A case study of fault diagnosis based on deep autoencoder

Abstract

Unexpected failure of production equipment may lead to fatal accidents and economic losses of the enterprise. It is important to find out the cause and reason as soon as possible and take appropriate maintenance measures. Condition monitoring is often applied to predict equipment failures based on certain parameters. Moreover, when the parts of the rotating machinery fail, the vibration signals collected by the sensors are often mixed with a large amount of noise, which will cause difficulties for the accuracy and generalization of traditional fault diagnosis models. How to extract more effective feature information from complex vibration signals is of indescribable importance for optimizing fault diagnosis models.
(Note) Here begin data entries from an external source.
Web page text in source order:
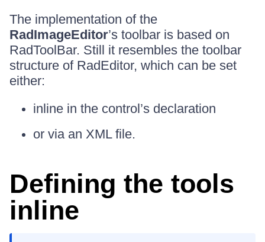
The implementation of the
RadImageEditor’s toolbar is based on
RadToolBar. Still it resembles the toolbar
structure of RadEditor, which can be set
either:
inline in the control’s declaration
or via an XML file.
Defining the tools
inline

In order to improve the accuracy of fault diagnosis in manufacturing system, a deep neural network model was proposed, which was validated on a blower. First, the vibration signal was collected using the sensors mounted on the blower. Then, wavelet packet decomposition and fast fourier transform were applied for feature extraction. Deep learning model was built using keras to diagnose the blower. The stacked Autoencoder is adopted in the DNN for dimension reduction. The extracted features are fed into the Multilayer Perceptron for fault diagnosis. Experimental results show that the proposed deep neural network model is able to predict the degradation of the mechanical equipment with high accuracy.